Naturally, Ms. Jansen rose to stardom with something chamber-scale — a reduced-forces 2004 recording of Vivaldi’s “The Four Seasons” that managed to infuse the old chestnut with freshness and flair. It reached the top of the classical charts, but more remarkable for the time, digital downloads made up a substantial share of the sales, which even now is an unusual occurrence in her genre. In profiles Ms. Jansen was anointed “queen of the download.”

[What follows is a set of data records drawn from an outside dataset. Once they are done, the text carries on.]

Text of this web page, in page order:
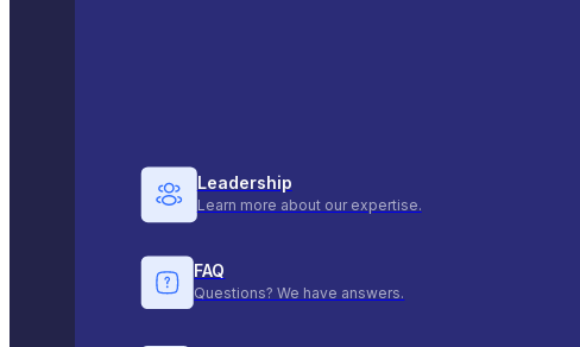
Leadership
Learn more about our expertise.
FAQ
Questions? We have answers.
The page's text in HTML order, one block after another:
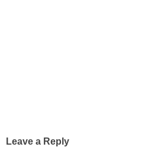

None of her subsequent recordings matched the Vivaldi for sales, but she was no fluke. A later recording of Bach concertos further cemented her reputation as an artist fully at home in the Baroque repertory, capable of combining the adventurous spirit of the early-music scene with a brilliant, often glamorous sound. Though she focuses on the core repertory of Romantic concertos, her interests run wide: She is well versed in 20th-century American chamber music, a passionate advocate for the unjustly overlooked Britten concerto and enthusiastic about the piece Mr. van der Aa wrote for her.
She took a six-month break from concertizing in 2010, around the time “Janine” was released. Parts of that film show her frustrated and tense: At one point, recording Bach, she flings her bow to the ground in exasperation with her own playing. Above all, the footage conveys the impression of Ms. Jansen surrounded by people — nearly all of them men — trying to manage, market and cajole an artist of uncommon value, a major talent with fashion-model looks and girl-next-door likability. “You’re a man’s woman,” an editor declares in a meeting as he brainstorms ideas for a special edition of a Dutch women’s magazine devoted entirely to Ms. Jansen.
“I learned many different things,” Ms. Jansen said of her hiatus. “Definitely to pace myself and play a little bit less than I was doing. When one is young, everything is exciting; one goes with the flow. I learned to be more conscious of what I’m doing and what I feel comfortable with. That can be in the amount of concerts or it can be in contact with people, whether it’s organizers, managers, or nothing to do with music — just life. To be more clear and conscious.”
Clarity and consciousness are means to the end that is Ms. Jansen’s ultimate goal: a point in a performance when, as she put it, “it falls into place and you don’t feel anymore that you’re performing a concert.”
“The audience is a very big part of that,” she added. “When all the focus is on the music and everybody is drawn to this one moment. I don’t anymore feel like I’m a violinist, a performer; time really stands still. It’s not something you reach every time.”
In the midst of the Britten concerto earlier that afternoon, she said that she had felt something close to this out-of-body experience for just an instant, right after her cadenza.
“This moment where the orchestra takes over from me and I’m drained from the emotional playing before and I completely take in what’s happening,” she said. “I’ve become a listener. Completely. I’m suddenly an observer.”